Elasticsearch's primary operational challenge is JVM heap management. The standard recommendation is to set heap to 50% of available RAM, capped around 30 GB (above 32 GB, the JVM loses compressed object pointer optimization). Stop-the-world garbage collection pauses are a persistent production risk: if a GC pause exceeds the cluster's fault detection timeout, the master can eject the node, triggering shard reallocation and potentially cascading instability. Oversharding is the other common failure mode - each shard consumes heap for segment caches and field data, and clusters with thousands of shards suffer GC pressure even at moderate query load.

Schema management differs as well. Elasticsearch's dynamic mapping accepts arbitrary JSON and auto-detects field types on first ingestion. Flexible for evolving data shapes, but prone to mapping explosions when ingesting semi-structured data with thousands of unpredictable field names (Kubernetes labels, trace attributes) - a problem Cloudflare specifically cited as a driver for their migration. ClickHouse requires a defined schema upfront, though ALTER TABLE ADD COLUMN is fast and non-blocking. One last consideration: ClickHouse is Apache 2.0 licensed. Elasticsearch uses the Elastic License v2 and SSPL, which restrict running it as a managed service.

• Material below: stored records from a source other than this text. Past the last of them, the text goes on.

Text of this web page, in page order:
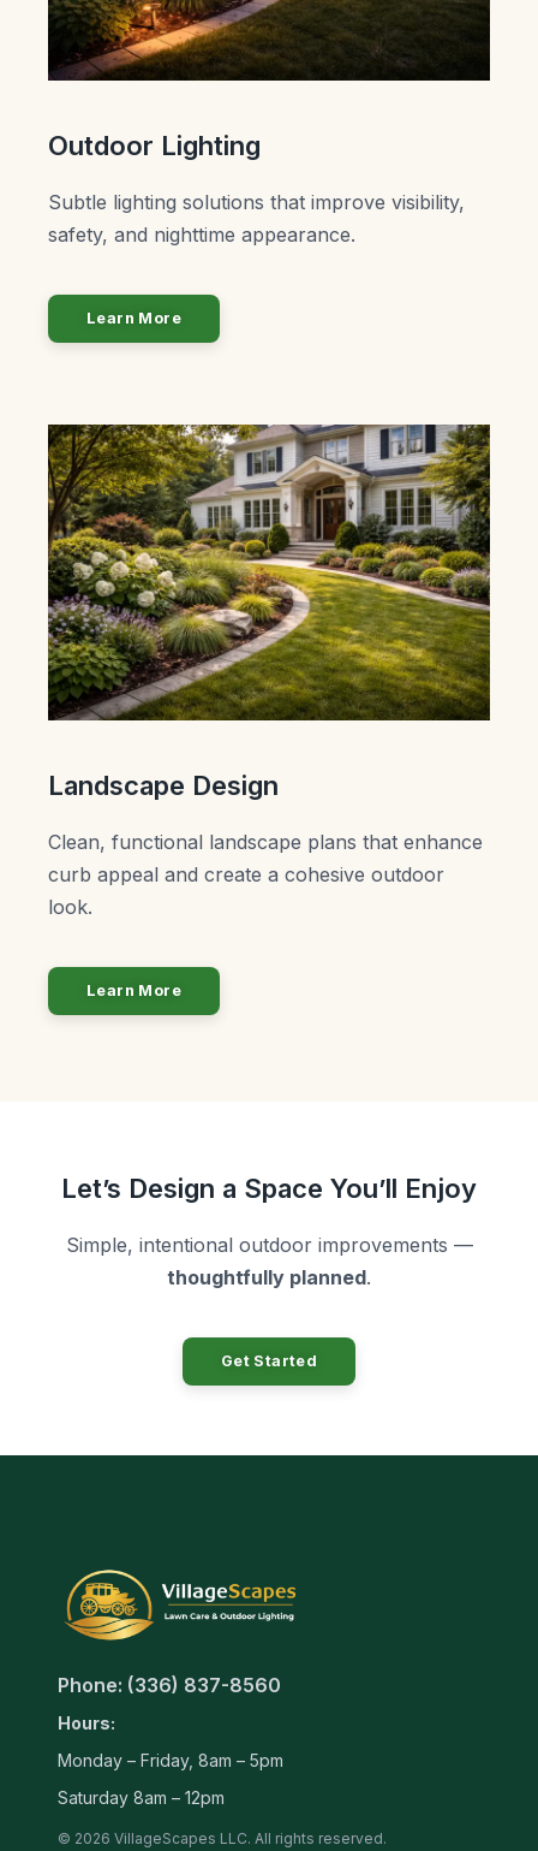
Landscape Design
Clean, functional landscape plans that enhance
curb appeal and create a cohesive outdoor
look.
Learn More
Outdoor Lighting
Subtle lighting solutions that improve visibility,
safety, and nighttime appearance.
Learn More
Let’s Design a Space You’ll Enjoy
Simple, intentional outdoor improvements —
thoughtfully planned.
Get Started
Phone: (336) 837-8560
Hours:
Monday – Friday, 8am – 5pm
Saturday 8am – 12pm
© 2026 VillageScapes LLC. All rights reserved.
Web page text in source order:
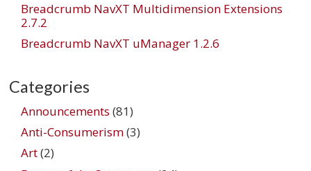
Breadcrumb NavXT Multidimension Extensions
2.7.2
Breadcrumb NavXT uManager 1.2.6
Categories
Announcements (81)
Anti-Consumerism(3)
Art(2)
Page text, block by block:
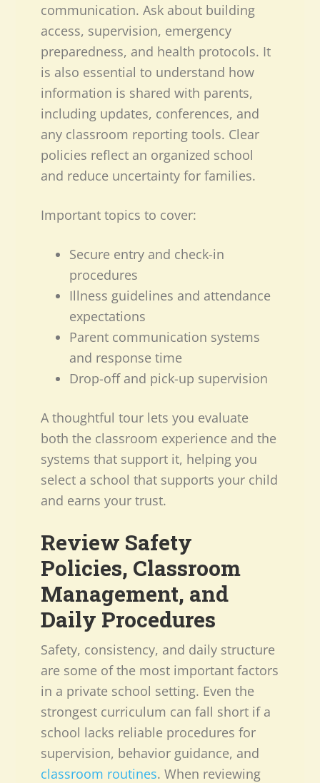
communication. Ask about building
access, supervision, emergency
preparedness, and health protocols. It
is also essential to understand how
information is shared with parents,
including updates, conferences, and
any classroom reporting tools. Clear
policies reflect an organized school
and reduce uncertainty for families.
Important topics to cover:
Secure entry and check-in
procedures
Illness guidelines and attendance
expectations
Parent communication systems
and response time
Drop-off and pick-up supervision
A thoughtful tour lets you evaluate
both the classroom experience and the
systems that support it, helping you
select a school that supports your child
and earns your trust.
Review Safety
Policies, Classroom
Management, and
Daily Procedures
Safety, consistency, and daily structure
are some of the most important factors
in a private school setting. Even the
strongest curriculum can fall short if a
school lacks reliable procedures for
supervision, behavior guidance, and
classroom routines. When reviewing
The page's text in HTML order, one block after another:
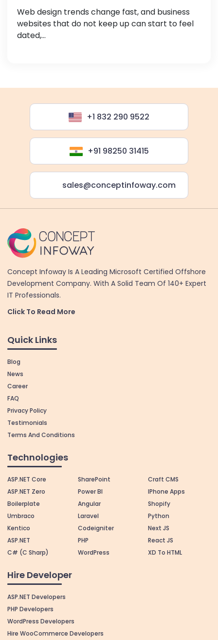
Web design trends change fast, and business
websites that do not keep up can start to feel
dated,...
+1 832 290 9522
+91 98250 31415
sales@conceptinfoway.com
Concept Infoway Is A Leading Microsoft Certified Offshore
Development Company. With A Solid Team Of 140+ Expert
IT Professionals.
Click To Read More
Quick Links
Blog
News
Career
FAQ
Privacy Policy
Testimonials
Terms And Conditions
Technologies
ASP.NET Core
ASP.NET Zero
Boilerplate
Umbraco
Kentico
ASP.NET
C# (C Sharp)
SharePoint
Power BI
Angular
Laravel
Codeigniter
PHP
WordPress
Craft CMS
IPhone Apps
Shopify
Python
Next JS
React JS
XD To HTML
Hire Developer
ASP.NET Developers
PHP Developers
WordPress Developers
Hire WooCommerce Developers

OpenSearch is the Apache 2.0 fork for teams that need a search engine without those licensing restrictions.

Choosing Between Them

The access pattern is the deciding factor. If your queries are primarily aggregations, time-series analysis, and structured log analytics at scale, ClickHouse will cut your storage costs by 10-20x and your query latency by 5x or more compared to Elasticsearch. If your queries require ranked relevance, fuzzy matching, geospatial filtering, or hybrid vector + keyword retrieval, Elasticsearch is the right choice - none of those capabilities exist in ClickHouse today.

Running both is architecturally sound when you genuinely need both workloads. A Kafka fan-out writes to both systems; analytics queries hit ClickHouse, text search queries hit Elasticsearch. Quesma is a query translation middleware that accepts the Elasticsearch API - including Kibana queries - and routes them to ClickHouse, enabling gradual migration without rewriting clients. The dual-stack adds operational surface area, schema coordination overhead, and ingestion lag to keep in sync. Before committing to it, verify that you genuinely use ranked search in production and aren't just using Elasticsearch because it was there when the log pipeline was first built.

The clearest signal for migration is cost and query pattern. If you're running log analytics on Elasticsearch with no relevance-ranked search queries, the storage savings alone typically justify the migration effort. If you're running a user-facing search product with fuzzy matching and result ranking, stay on Elasticsearch. If you need both, plan the dual-stack carefully - and keep the two concerns separated from the start so each system can be tuned independently.